Integration tests and Structured Streaming

Versions: Apache Spark 3.2.1

Unit tests are the backbone of modern software but they only verify a particular unit of the application. What to do if we wanted to check the interaction between all these units? One of the solutions are automated integration tests. While they are relatively easy to implement against data in-rest, they are more challenging for streaming scenarios.

Data Engineering Design Patterns

Looking for a book that defines and solves most common data engineering problems? I wrote one on that topic! You can read it online on the O'Reilly platform, or get a print copy on Amazon.

I also help solve your data engineering problems 👉 contact@waitingforcode.com 📩

Broad and narrow integration tests

Martin Fowler defines the integration tests as:

The point of integration testing, as the name suggests, is to test whether many separately developed modules work together as expected. It was performed by activating many modules and running higher level tests against all of them to ensure they operated together. These modules could parts of a single executable, or separate.

Does it mean we should then test the steps from the ingestion pipeline to the data exposition layer in data architectures? Yes, if we consider the integration tests in terms of broad tests. It's another term shared by Martin Fowler about the integration tests. It describes the scenario requiring all parts of the pipeline up and ready.
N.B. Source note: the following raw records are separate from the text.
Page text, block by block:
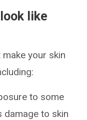
like
your skin
to some
damage to skin
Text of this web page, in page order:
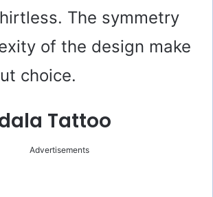
The symmetry
of the design make
choice.
Tattoo
Advertisements
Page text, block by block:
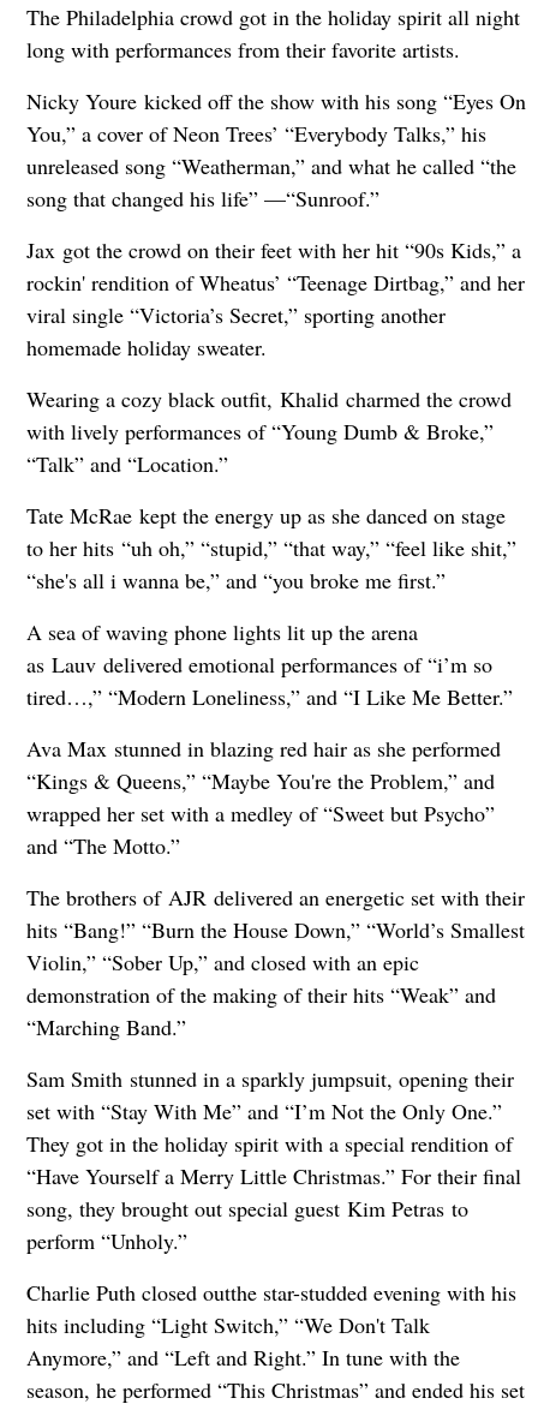
The Philadelphia crowd got in the holiday spirit all night
long with performances from their favorite artists.
Nicky Youre kicked off the show with his song “Eyes On
You,” a cover of Neon Trees’ “Everybody Talks,” his
unreleased song “Weatherman,” and what he called “the
song that changed his life” —“Sunroof.”
Jax got the crowd on their feet with her hit “90s Kids,” a
rockin' rendition of Wheatus’ “Teenage Dirtbag,” and her
viral single “Victoria’s Secret,” sporting another
homemade holiday sweater.
Wearing a cozy black outfit, Khalid charmed the crowd
with lively performances of “Young Dumb & Broke,”
“Talk” and “Location.”
Tate McRae kept the energy up as she danced on stage
to her hits “uh oh,” “stupid,” “that way,” “feel like shit,”
“she's all i wanna be,” and “you broke me first.”
A sea of waving phone lights lit up the arena
as Lauv delivered emotional performances of “i’m so
tired…,” “Modern Loneliness,” and “I Like Me Better.”
Ava Max stunned in blazing red hair as she performed
“Kings & Queens,” “Maybe You're the Problem,” and
wrapped her set with a medley of “Sweet but Psycho”
and “The Motto.”
The brothers of AJR delivered an energetic set with their
hits “Bang!” “Burn the House Down,” “World’s Smallest
Violin,” “Sober Up,” and closed with an epic
demonstration of the making of their hits “Weak” and
“Marching Band.”
Sam Smith stunned in a sparkly jumpsuit, opening their
set with “Stay With Me” and “I’m Not the Only One.”
They got in the holiday spirit with a special rendition of
“Have Yourself a Merry Little Christmas.” For their final
song, they brought out special guest Kim Petras to
perform “Unholy.”
Charlie Puth closed outthe star-studded evening with his
hits including “Light Switch,” “We Don't Talk
Anymore,” and “Left and Right.” In tune with the
season, he performed “This Christmas” and ended his set
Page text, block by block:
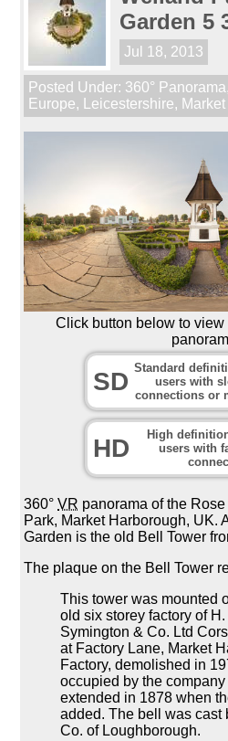
Garden 5
Jul 18, 2013
Posted Under: 360° Panorama,
Europe, Leicestershire,
Click button below to view
SD Standard
users with
connections or
HD
High
users with
360°VR panorama of the
Park, Market Harborough, UK.
Garden is the old Bell Tower
The plaque on the Bell Tower
This tower was mounted
old six storey factory of H.
Symington & Co. Ltd
at Factory Lane, Market
Factory, demolished in
occupied by the
extended in 1878 when
added. The bell was cast
Co. of Loughborough.
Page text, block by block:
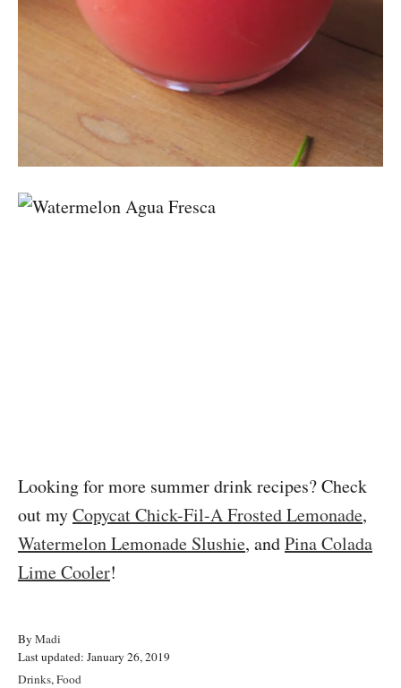
Looking for more summer drink recipes? Check
out myCopycat Chick-Fil-A Frosted Lemonade,
Watermelon Lemonade Slushie, andPina Colada
Lime Cooler!
By A
u
Madi
P
o
Last updated: January 26, 2019
C
Drinks,Food
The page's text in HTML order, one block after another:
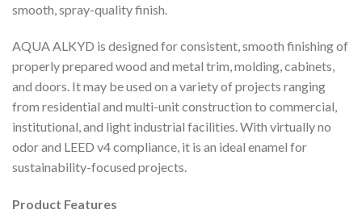
smooth, spray-quality finish.
AQUA ALKYD is designed for consistent, smooth finishing of
properly prepared wood and metal trim, molding, cabinets,
and doors. It may be used on a variety of projects ranging
from residential and multi-unit construction to commercial,
institutional, and light industrial facilities. With virtually no
odor and LEED v4 compliance, it is an ideal enamel for
sustainability-focused projects.
Product Features
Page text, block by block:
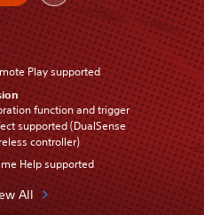
Play supported
function and trigger
supported (DualSense
controller)
Help supported
All
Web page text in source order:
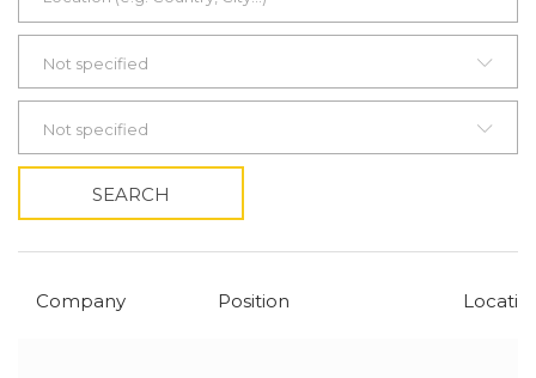
Not specified
Not specified
SEARCH
Company Position
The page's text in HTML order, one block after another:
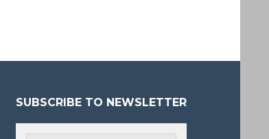
SUBSCRIBE TO NEWSLETTER
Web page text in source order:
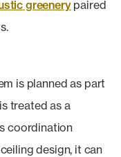
greenerypaired
is planned as part
treated as a
coordination
design, it can
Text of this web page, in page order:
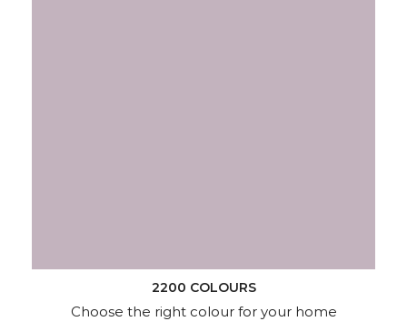
2200 COLOURS
Choose the right colour for your home

On the opposite side, Martin Fowler defines narrow tests. Their name comes from the "narrow" word because instead of having a single big test case, narrow tests are a group of multiple narrowly scoped tests, often sharing a similar scope to the unit tests.
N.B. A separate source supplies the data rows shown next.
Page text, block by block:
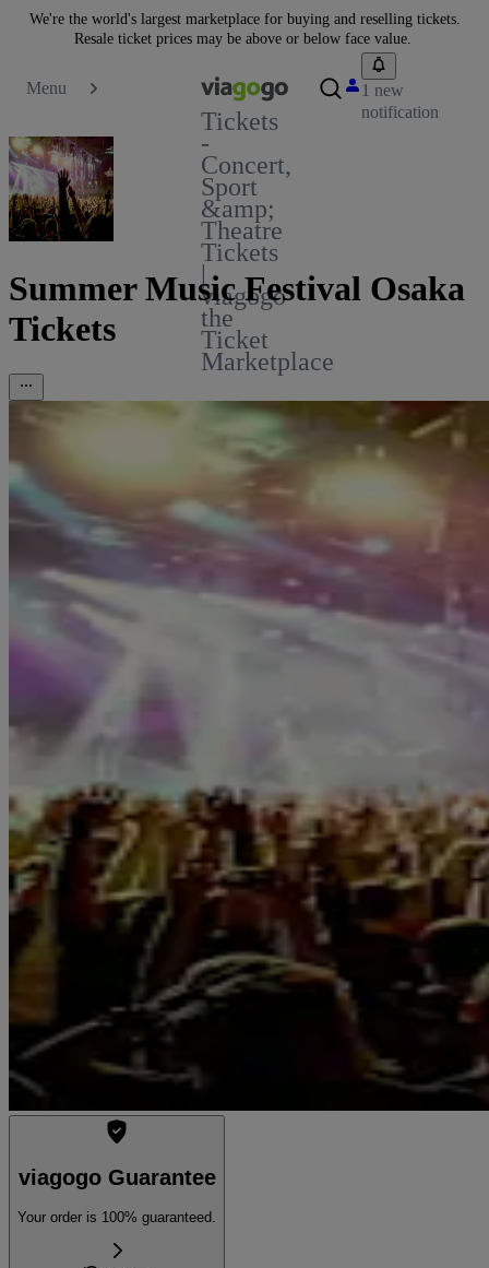
We're the world's largest marketplace for buying and reselling tickets.
Resale ticket prices may be above or below face value.
Menu
Tickets
-
Concert,
Sport
&amp;
Theatre
Tickets
|
viagogo
the
Ticket
Marketplace
1 new
notification
Summer Music Festival Osaka
Tickets
viagogo Guarantee
Your order is 100% guaranteed.
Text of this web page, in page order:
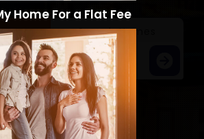
Search Homes
Home For a Flat Fee
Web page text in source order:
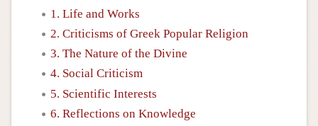
1. Life and Works
2. Criticisms of Greek Popular Religion
3. The Nature of the Divine
4. Social Criticism
5. Scientific Interests
6. Reflections on Knowledge

The risk of narrow tests is desynchronizing with the real world. For example, the Data consumer 1 from the picture could work on an old data schema and still not be able to detect the issues. To reduce this risk, Martin Fowler introduces a concept of contract tests that compares the schema of the test component with the schema from the production environment.

A good integration test

A good integration test should be:

Predictable. The last thing you want is a randomly failing test. When it happens first, you'll look for the code errors, but next time, you'll probably ignore the error.
Readable. There is nothing worse than an unreadable test case. To keep the tests readable and maintainable, you won't ingest millions of test records in the integration test scenario. If you want to check the throughput, you should consider performance testing.
(relatively) Fast. Due to the usage of real data stores, the integration tests will take more time than unit tests. However, they shouldn't be too long to run and get feedback.
Isolated. Running multiple integration tests in parallel can accelerate the testing phase. Therefore, each test case should be correctly isolated.
Relevant. Executing integration tests against obsolete input data won't give you the extra delivery confidence. Instead, it'll be a false hope that everything will work great after the deployment on production. You should ensure that the integration test dataset follows the changes made on the input. How? You can automatically compare the test dataset with the production data. If you have a schema registry, it should be easy. Otherwise, you can add an acceptance criterion to evolve the test schema when the production schema changes.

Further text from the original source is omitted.